Task to complete ▸ Without including any pictures, please copy every entry below exactly.

Given records ▸
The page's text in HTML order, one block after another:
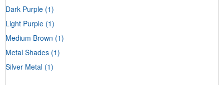
Dark Purple (1)
Light Purple (1)
Medium Brown (1)
Metal Shades (1)
Silver Metal (1)
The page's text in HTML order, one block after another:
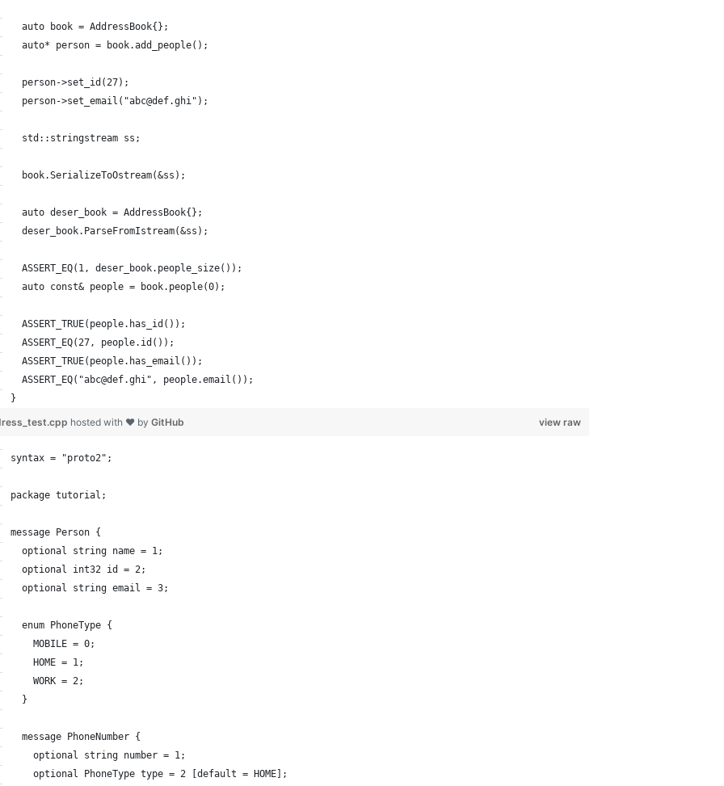
  auto book = AddressBook{};
  auto* person = book.add_people();
  person->set_id(27);
  person->set_email("abc@def.ghi");
  std::stringstream ss;
  book.SerializeToOstream(&ss);
  auto deser_book = AddressBook{};
  deser_book.ParseFromIstream(&ss);
  ASSERT_EQ(1, deser_book.people_size());
  auto const& people = book.people(0);
  ASSERT_TRUE(people.has_id());
  ASSERT_EQ(27, people.id());
  ASSERT_TRUE(people.has_email());
  ASSERT_EQ("abc@def.ghi", people.email());
}
view raw
hosted with ❤ by GitHub
syntax = "proto2";
package tutorial;
message Person {
  optional string name = 1;
  optional int32 id = 2;
  optional string email = 3;
  enum PhoneType {
    MOBILE = 0;
    HOME = 1;
    WORK = 2;
  }
  message PhoneNumber {
    optional string number = 1;
    optional PhoneType type = 2 [default = HOME];
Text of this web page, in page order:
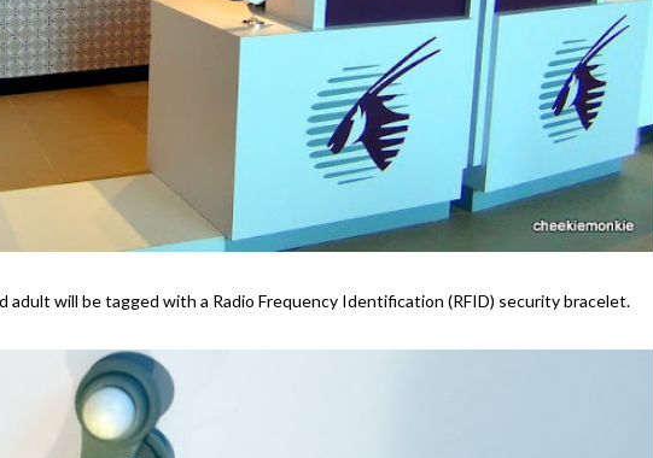
adult will be tagged with a Radio Frequency Identification (RFID) security bracelet.
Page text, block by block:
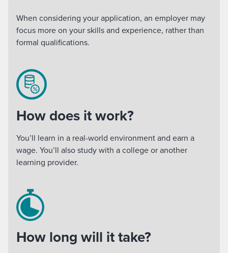
When considering your application, an employer may
focus more on your skills and experience, rather than
formal qualifications.
How does it work?
You’ll learn in a real-world environment and earn a
wage. You’ll also study with a college or another
learning provider.
How long will it take?
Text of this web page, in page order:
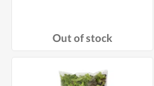
Out of stock
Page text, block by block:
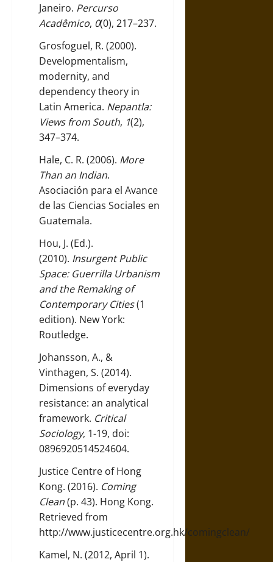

Written solution ▸
The page's text in HTML order, one block after another:
Dark Purple (1)
Light Purple (1)
Medium Brown (1)
Metal Shades (1)
Silver Metal (1)
The page's text in HTML order, one block after another:
  auto book = AddressBook{};
  auto* person = book.add_people();
  person->set_id(27);
  person->set_email("abc@def.ghi");
  std::stringstream ss;
  book.SerializeToOstream(&ss);
  auto deser_book = AddressBook{};
  deser_book.ParseFromIstream(&ss);
  ASSERT_EQ(1, deser_book.people_size());
  auto const& people = book.people(0);
  ASSERT_TRUE(people.has_id());
  ASSERT_EQ(27, people.id());
  ASSERT_TRUE(people.has_email());
  ASSERT_EQ("abc@def.ghi", people.email());
}
view raw
hosted with ❤ by GitHub
syntax = "proto2";
package tutorial;
message Person {
  optional string name = 1;
  optional int32 id = 2;
  optional string email = 3;
  enum PhoneType {
    MOBILE = 0;
    HOME = 1;
    WORK = 2;
  }
  message PhoneNumber {
    optional string number = 1;
    optional PhoneType type = 2 [default = HOME];
Text of this web page, in page order:
adult will be tagged with a Radio Frequency Identification (RFID) security bracelet.
Page text, block by block:
When considering your application, an employer may
focus more on your skills and experience, rather than
formal qualifications.
How does it work?
You’ll learn in a real-world environment and earn a
wage. You’ll also study with a college or another
learning provider.
How long will it take?
Text of this web page, in page order:
Out of stock
Page text, block by block:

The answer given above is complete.